Ses lèvres étaient maintenant ouvertes, et il les taquina d’un ton enjoué sur leur comportement d’il y a peu. « Si quelqu’un vous invite à un festin de noces, ne prenez pas place au premier lit, de peur qu’une personne plus honorable ne soit invitée par lui ; votre hôte et le sien vous diront alors : « Cède la place à cet homme. » Et alors, la tête basse, vous vous mettrez à la dernière place. Non, quand vous êtes invité, allez vous allonger à la dernière place, afin que, lorsque votre hôte viendra, il vous dise : « Ami, monte plus haut. » Alors vous serez glorieux aux yeux de tous vos compagnons de table. » Sa réprimande était d’autant plus efficace qu’il s’agissait d’une citation amplifiée du Livre des Proverbes, et qu’il y avait des rabbins parmi ses auditeurs (Pr. xxv. 6,7).

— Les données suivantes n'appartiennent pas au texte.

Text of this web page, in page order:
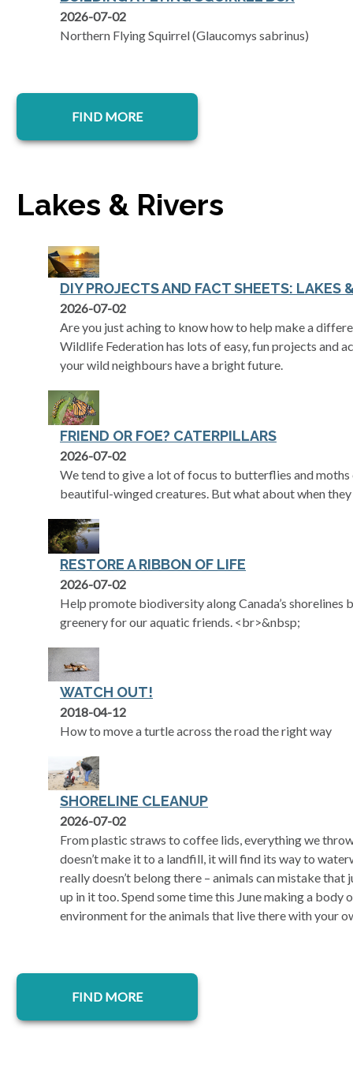
2026-07-02
Northern Flying Squirrel (Glaucomys sabrinus)
FIND MORE
Lakes & Rivers
DIY PROJECTS AND FACT SHEETS: LAKES
2026-07-02
Are you just aching to know how to help make a
Wildlife Federation has lots of easy, fun projects and
your wild neighbours have a bright future.
FRIEND OR FOE? CATERPILLARS
2026-07-02
We tend to give a lot of focus to butterflies and moths
beautiful-winged creatures. But what about when
RESTORE A RIBBON OF LIFE
2026-07-02
Help promote biodiversity along Canada’s shorelines
greenery for our aquatic friends. <br>&nbsp;
WATCH OUT!
2018-04-12
How to move a turtle across the road the right way
SHORELINE CLEANUP
2026-07-02
From plastic straws to coffee lids, everything we
doesn’t make it to a landfill, it will find its way to
really doesn’t belong there – animals can mistake
up in it too. Spend some time this June making a body
environment for the animals that live there with your
FIND MORE

Que pouvaient-ils faire, sinon baisser la tête lorsqu’on les réprimandait et les empêchait de se référer aux Écritures qu’ils avaient pour mission d’étudier et d’interpréter ? Et si la scène était bien le village [ p. 242 ] de Cana, alors il apparaît pourquoi il a parlé d’un « festin de noces ». Le dernier banquet auquel il avait assisté là-bas était un festin de noces ; et il voulait établir un contraste entre la gentillesse de cette réunion simple de paysans et l’absurdité de cette compagnie d’ecclésiastiques arrogants.

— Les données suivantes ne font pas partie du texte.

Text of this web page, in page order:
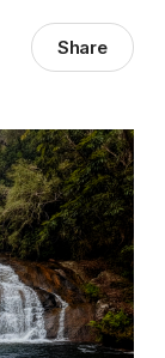
Share
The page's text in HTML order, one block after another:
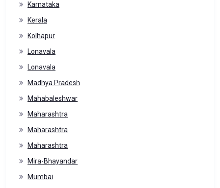
Karnataka
Kerala
Kolhapur
Lonavala
Lonavala
Madhya Pradesh
Mahabaleshwar
Maharashtra
Maharashtra
Maharashtra
Mira-Bhayandar
Mumbai
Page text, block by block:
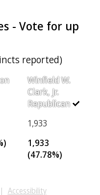
- Vote for up
reported)
Winfield W.
Clark, Jr.
Republican
1,933
1,933
(47.78%)
Accessibility
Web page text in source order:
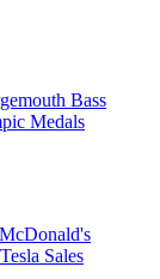
Bass
Medals
Sales
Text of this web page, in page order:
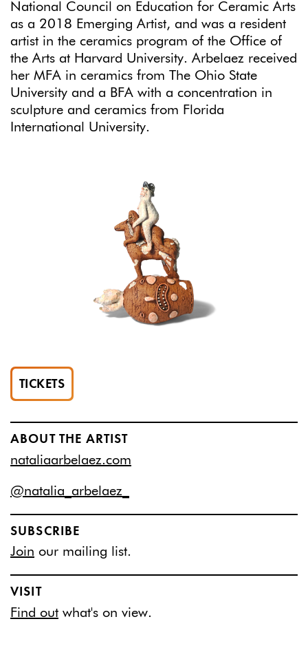
National Council on Education for Ceramic Arts
as a 2018 Emerging Artist, and was a resident
artist in the ceramics program of the Office of
the Arts at Harvard University. Arbelaez received
her MFA in ceramics from The Ohio State
University and a BFA with a concentration in
sculpture and ceramics from Florida
International University.
TICKETS
ABOUT THE ARTIST
nataliaarbelaez.com
@natalia_arbelaez_
SUBSCRIBE
Join our mailing list.
VISIT
Find out what's on view.
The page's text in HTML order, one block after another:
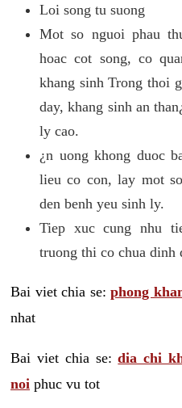
Loi song tu suong
Mot so nguoi phau
hoac cot song, co
khang sinh Trong thoi
day, khang sinh an
ly cao.
¿n uong khong duoc
lieu co con, lay mot
den benh yeu sinh ly.
Tiep xuc cung nhu
truong thi co chua dinh
Bai viet chia se:phong
nhat
Bai viet chia se:dia chi
noi phuc vu tot
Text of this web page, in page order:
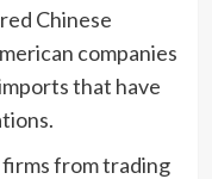
Chinese
companies
that have
firms from trading

Puis il acheva leur déconfiture en se tournant vers son hôte, qui avait certainement savouré un traitement aussi tranchant envers ses invités mal élevés et avait senti combien ces réceptions formelles étaient creuses et crues. « Lorsque vous préparez un petit-déjeuner ou un dîner, n’invitez pas vos amis, vos frères ou vos proches, de peur qu’ils ne vous invitent à nouveau et que vous n’obteniez une récompense. Non, lorsque vous organisez un repas, invitez des pauvres, des estropiés, des boiteux et des aveugles ; et vous serez bénis, car ils n’auront pas de récompense pour vous, et vous aurez votre récompense à la résurrection des justes. »
Ici, l’un des assistants hocha la tête en signe d’approbation et, pensant se réhabiliter, s’écria sentencieusement : « Heureux celui qui mangera du pain dans le Royaume de Dieu ! » Ce n’était qu’une simple platitude pieuse, et rien ne détestait davantage notre Seigneur. Un jour, à l’occasion d’une faute comme celle de leur échec face à l’épileptique de Césarée de Philippe, lorsque les Apôtres tentèrent de la dissimuler sous une supplique moralisatrice : « Augmente notre foi », il se tourna brusquement vers eux. Ce n’était pas davantage de foi dont ils avaient besoin, mais davantage de dévotion, davantage d’oubli de soi. Même un peu de foi, là où il y a de la dévotion, aboutira à l’impossible. « Si », dit-il, « vous aviez la foi comme un grain de moutarde, vous auriez dit à ce mûrier : “Arrache-toi et plante-toi dans la mer”, et il vous aurait obéi. » Et c’est ainsi qu’il répond ici [ p. 243 ] avec une parabole, racontant comment un homme invita une nombreuse compagnie à un grand dîner. Le jour venu, il envoya son esclave, selon la coutume orientale, pour leur rappeler leurs fiançailles et leur en indiquer l’heure précise. « Venez », fut son message, « car tout est maintenant prêt » ; mais ils s’en allèrent tous sous divers prétextes. L’un dit : « Je viens d’acheter un champ, et je dois aller le voir. Veuillez m’excuser. » Un autre dit : « Je viens d’acheter cinq paires de bœufs, et je vais les essayer. Veuillez m’excuser. » « Je viens d’épouser une femme », dit un troisième, « et c’est pourquoi je ne peux pas venir. » Ils furent tous très polis, mais leur politesse ne fit qu’aggraver l’insulte. L’hôte était indigné. Il décida que, même s’ils restaient absents, le festin aurait lieu. Il ordonna à son esclave de parcourir les rues et les ruelles de la ville et d’amener tous les pauvres et nécessiteux. Ceux-ci se pressèrent dans la salle du banquet, mais ils ne furent pas assez nombreux pour la remplir ; et l’hôte, bien décidé à ce qu’il n’y ait pas une place libre, ordonna à l’esclave de prolonger sa quête. « Sortez de la ville et amenez tous les malheureux que vous trouverez errant sur les routes ou tapis sous les haies. N’acceptez aucun refus : forcez-les à entrer. »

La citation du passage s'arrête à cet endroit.